Lastly, because the film doesn’t address this issue, this never lands at the feet of the voters who respond to the celebritization of politics, or more accurately incentivize it. There’s a reason why Hart and Clinton got attention and policy wonks like Paul Simon and Paul Tsongas failed to resonate in two successive Democratic presidential primaries. We buy the magazines, we thirst for the stories, and we crave entertainment from politics just as much as we demand policy and ideology. We can cluck our tongues at the media’s behavior, but they aren’t creating the market for hide-in-the-bushes journalism as much as they are meeting its demand.

And with that, the film leaves one major part of the story out: the infamous photograph of Rice sitting on Hart’s lap while he wore the Monkey Business crew T-shirt. Why leave that out? It’s the celebrity-scandal fulcrum on which this story ultimately turned. It’s hinted at toward the end, with a Hart campaign worker rebuking a Washington Post reporter for becoming “the National Enquirer” while holding a photograph, but we never actually see the photograph. Its absence from the discussion feels like a deliberate lacuna, one that avoids discussing the tougher questions this scandal raised.

Nevertheless, The Front Runner is an excellent film, one that will at least prompt questions as to how we got where we are now, even if there’s no real way to go back to a status quo ante. On the Hot Air scaleThe Front Runner gets a 5:

  • 5 – Full price ticket
  • 4 – Matinee only
  • 3 – Wait for Blu-Ray/DVD/PPV rental or purchase
  • 2 – Watch it when it hits Netflix/cable
  • 1 – Avoid at all costs

The Front Runner is rated R, likely for its prolific profanity. There aren’t any scenes of explicit sexuality or violence. It’s not likely to interest teenagers or children anyway. It gets a 5 not because the theatrical presentation would deliver a significantly enhanced experience over modern home entertainment systems, but because the performances and the discussion deserve that kind of attention.

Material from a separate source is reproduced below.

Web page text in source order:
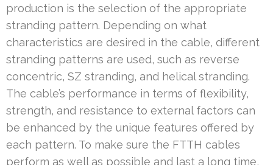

Earlier today, Donna Rice Hughes released a statement about the film and her own future plans:

“For the past 31 years, various parts of my story have been told and retold in books, news stories, television documentaries, and now in a major motion picture, but not by me. The Front Runner is Senator Hart’s story, not mine.  The film ends where the trauma in my life began, after my name was released to the press by the Hart campaign. The ensuing feeding frenzy was driven by the mainstream media, who, for the first time in the 24/7 news era, went both feral and viral. While I had no involvement in the film, I am grateful to film director Jason Reitman for portraying my character in a sensitive and compassionate light, and to the talented Sara Paxton for her compelling performance.  I am also humbled by the kind public comments about me that have been made by the director and members of the cast.

The film is a dramatic representation based on the book, All the Truth is Out. However, all the truth is not out, as I have never told my own story. I have chosen to remain silent, for the most part, about this devastating turning point in my life. Rather than exploit the situation for my own gain, I chose the high road and sought to use my pain to help others. By the grace of God, I found healing and restoration and eventually came full circle. For the past 25 years, I have fought to prevent the sexual exploitation of children in the digital world through my organization, Enough Is Enough®. I am now at a point in my life where I believe it is the right time to share my life’s journey, in my words and in my way, and am currently working on my memoir. In the meantime, I encourage others to seek the high road, as I did, and find hope and purpose in the midst of their life’s storms.”


That might make for an interesting film as well.